Based on the findings of this study, we acknowledge that all classes should be analyzed under the same environmental conditions; however, it is difficult to access large sample sizes of each class within a narrow timeframe. Thus, our sampling period extended between 2013 and 2023. Future studies should assess the interannual environmental effect on the foraging habits of the different CSL classes, especially due to the population decline of this species in the Gulf of California in recent decades (not in the southwestern region, however). Nevertheless, our study evidenced a clear CSL foraging segregation in the southwestern Gulf of California, mainly explained by known life history traits of each sex and age class. Additionally, our foraging segregation results agree with previous studies that have reported this same pattern in other otariid species, such as the Galapagos fur seal (Arctocephalus galapagoensis) [45], the New Zealand fur seal (A. fosteri) [46], the northern fur seal (Callorhinus ursinus) [47], the Antarctic fur seal (A. gazella) [5], and the Guadalupe fur seal (A. townsendi) [6], among others.

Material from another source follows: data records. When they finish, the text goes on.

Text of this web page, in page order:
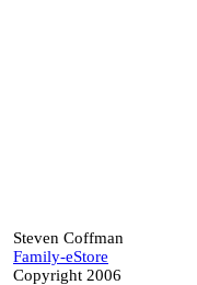
Steven Coffman
Family-eStore
Copyright 2006
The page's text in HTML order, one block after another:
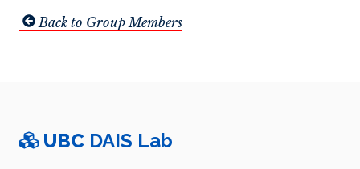
Back to Group Members
UBC DAIS Lab
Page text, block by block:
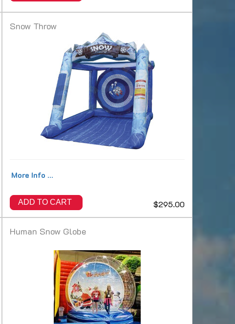
Snow Throw
More Info ...
ADD TO CART $295.00
Human Snow Globe
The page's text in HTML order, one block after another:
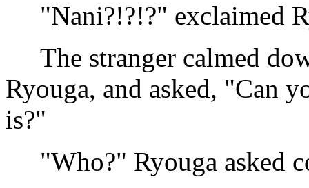
"Nani?!?!?" exclaimed
The stranger calmed
Ryouga, and asked, "Can
is?"
"Who?" Ryouga asked
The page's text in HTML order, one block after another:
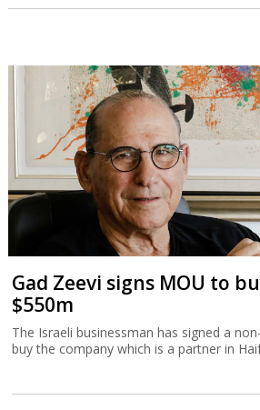
Gad Zeevi signs MOU to
$550m
The Israeli businessman has signed a
buy the company which is a partner in
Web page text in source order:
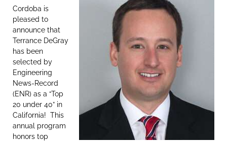
Cordoba is
pleased to
announce that
Terrance DeGray
has been
selected by
Engineering
News-Record
(ENR) as a “Top
20 under 40” in
California! This
annual program
honors top
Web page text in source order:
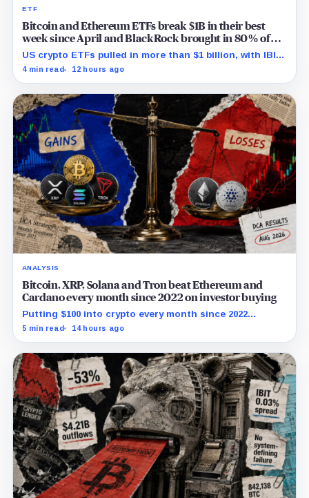
ETF
Bitcoin and Ethereum ETFs break $1B in their best
week since April and BlackRock brought in 80% of
the cash
US crypto ETFs pulled in more than $1 billion, with IBIT
and ETHA absorbing roughly $896 million combined.
4 min read 12 hours ago
ANALYSIS
Bitcoin, XRP, Solana and Tron beat Ethereum and
Cardano every month since 2022 on investor buying
Putting $100 into crypto every month since 2022
produced a 195% gain in TRX but left Cardano buyers
5 min read 14 hours ago

This apparent foraging flexibility in CSLs from the southwestern Gulf of California among different sex and age classes as a strategy to avoid potential competition for resources could partially explain why the abundance in this rookery is not declining, as others from the Gulf of California are due to environmental changes that could have negatively impacted CSL trophic dynamics [1991–2019; 1]. Similar future studies should be undertaken in other rookeries from the Gulf to assess isotopic niche partitioning patterns among classes in other localities. This would allow a better ecological understanding of the CSL population in this region, providing tools for improved conservation programs across this region’s different natural protected areas.